Обругался и ушел.
В те времена у Полицейского моста торчал еще маленький зеленоватый домик в три окна; на огромной живописной вывеске пестрели львы, единороги, арапы, под ними подпись: "Аптека". Примочки и порошки от всех болезней отпускал присяжный аптекарь, немец Шульц, франт в кудрявом парике, в бархатном кафтане, распомаженный, на высоких каблуках. В достопамятный день, четвертого января, герр Шульц, размешивая слабительное в фарфоровой ступке, выглянул ненароком в окно и видит: подкатила к аптеке золотая с зеркальными стеклами карета шестериком.
Скакнув на улицу, немец со всеусердием принялся шаркать по снегу обеими ногами и приседать направо и налево перед гербами ее светлости княгини Лопухиной. Опустилось стекло в карете; княгиня благоухающим платком прикрыла опухшие от слез веки и томным голосом приказала Шульцу:
- Дай мне скорей мышиного мору, да покрепче.
Аптекарь одно мгновенье замялся; вспомнился ему строжайший указ: не продавать мышьяку без докторского рецепта, да ведь для ее светлости не всякий закон писан; особе столь высокого рангу прекословить нельзя. Тотчас, согнувшись в три погибели, метнулся герр Шульц в аптеку и скорехонько с поклонами вручил ее светлости сверток мышьяку в золотой бумажке.
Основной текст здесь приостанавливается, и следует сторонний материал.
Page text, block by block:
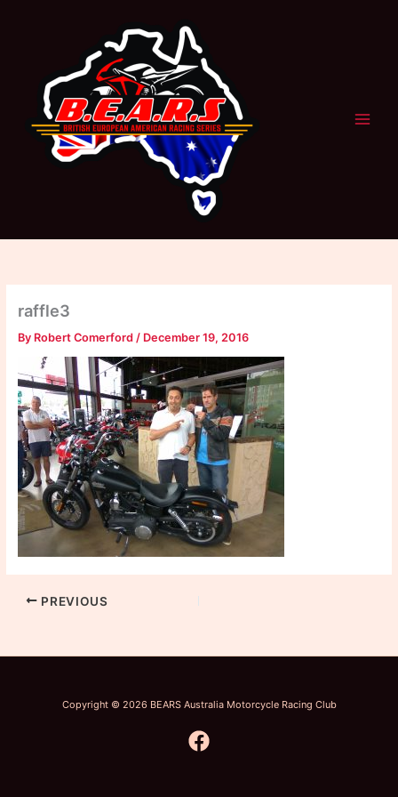
raffle3
By Robert Comerford / December 19, 2016
PREVIOUS
Copyright © 2026 BEARS Australia Motorcycle Racing Club

Важный, с бородой во все брюхо, кучер тронул шелковые вожжи, и сияющая карета под взвизги форейтора, плавно прошуршав по проспекту, остановилась у лопухинского дворца. Княгиню под руки взвели на подъезд два раззолоченных гайдука, сняли мрачно в передней с ее светлости соболью, атласом крытую шубку, а Дарьюшка, вздыхая, проводила барыню до дверей образной. Здесь тучная смуглоликая княгиня распростерлась перед иконами и долго с жаром молилась, размазав слезами на толстых щеках румяна; затем, поднявшись тяжело, проследовала узкой потаенной дверью в роскошно убранный пышный будуар. Оба сии покоя, и образная, и будуар, на княгининой половине находились рядом, один для молитвы, другой для восторгов грешных; здесь княгиня воскуряла фимиам Ангелу своему, там языческому Амуру. В сем святилище любви, где на тигровом коврике перед взбитым пуховиком поблескивала еще отле-тевшая невзначай орленая пуговица Федора Петровича, все напоминало скорбной покинутой княгине недавние ласки коварного любовника. Вынести разлуку с милым сердцу капризником Теодором невмочь было пылкому сердцу Катерины Николавны: замыслила она в горести своей ужасное дело. Серебряным ключом отщелкнув ореховый поставец, медленно нацедила княгиня из широкобрюхой граненой бутыли густого, желтого, как масло, вина в хрустальную рюмку; тут вновь воспоминания хлынули беспощадно: давно ли Федор Петрович, вырываясь на миг из Венериных сетей, в молчаливой беседе с Бахусом новые обретал силы для подвигов любовных? Давно ли вдвоем пили они сладостно-крепкие настойки монастырских трав, чередуя глотки и поцелуи? Слеза капнула в рюмку и тряслась пухлая в разноцветных перстнях рука, сыпя в янтарное вино из золотой бумажки гибельное, белое как смерть зелье. Духом выпила Катерина Николавна роковую рюмку и, закричав, покатилась на постель.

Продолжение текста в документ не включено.